HOW TO COMPLETE THIS TASK - Set every entry below down once more, exactly as it stands, without images.

(Records contained in a dataset)
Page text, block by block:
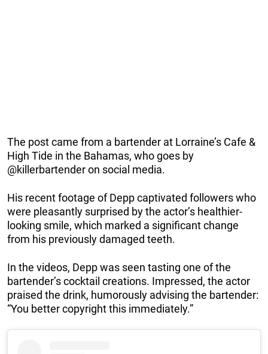
The post came from a bartender at Lorraine’s Cafe &
High Tide in the Bahamas, who goes by
@killerbartender on social media.
His recent footage of Depp captivated followers who
were pleasantly surprised by the actor’s healthier-
looking smile, which marked a significant change
from his previously damaged teeth.
In the videos, Depp was seen tasting one of the
bartender’s cocktail creations. Impressed, the actor
praised the drink, humorously advising the bartender:
“You better copyright this immediately.”

EXERCISE RESPONSE -
Page text, block by block:
The post came from a bartender at Lorraine’s Cafe &
High Tide in the Bahamas, who goes by
@killerbartender on social media.
His recent footage of Depp captivated followers who
were pleasantly surprised by the actor’s healthier-
looking smile, which marked a significant change
from his previously damaged teeth.
In the videos, Depp was seen tasting one of the
bartender’s cocktail creations. Impressed, the actor
praised the drink, humorously advising the bartender:
“You better copyright this immediately.”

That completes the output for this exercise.